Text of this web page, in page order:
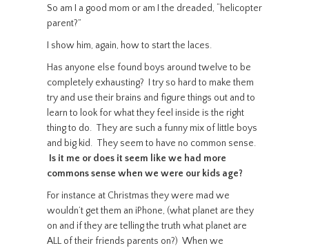
So am I a good mom or am I the dreaded, “helicopter
parent?”
I show him, again, how to start the laces.
Has anyone else found boys around twelve to be
completely exhausting? I try so hard to make them
try and use their brains and figure things out and to
learn to look for what they feel inside is the right
thing to do. They are such a funny mix of little boys
and big kid. They seem to have no common sense.
Is it me or does it seem like we had more
commons sense when we were our kids age?
For instance at Christmas they were mad we
wouldn’t get them an iPhone, (what planet are they
on and if they are telling the truth what planet are
ALL of their friends parents on?) When we

┄┄┄┄┄┄

Action item: Take the line with "Is it me or does it seem like we had more" and all lines after it through the end of the records, and write them out exactly; include nothing else.

Exercise result:
Is it me or does it seem like we had more
commons sense when we were our kids age?
For instance at Christmas they were mad we
wouldn’t get them an iPhone, (what planet are they
on and if they are telling the truth what planet are
ALL of their friends parents on?) When we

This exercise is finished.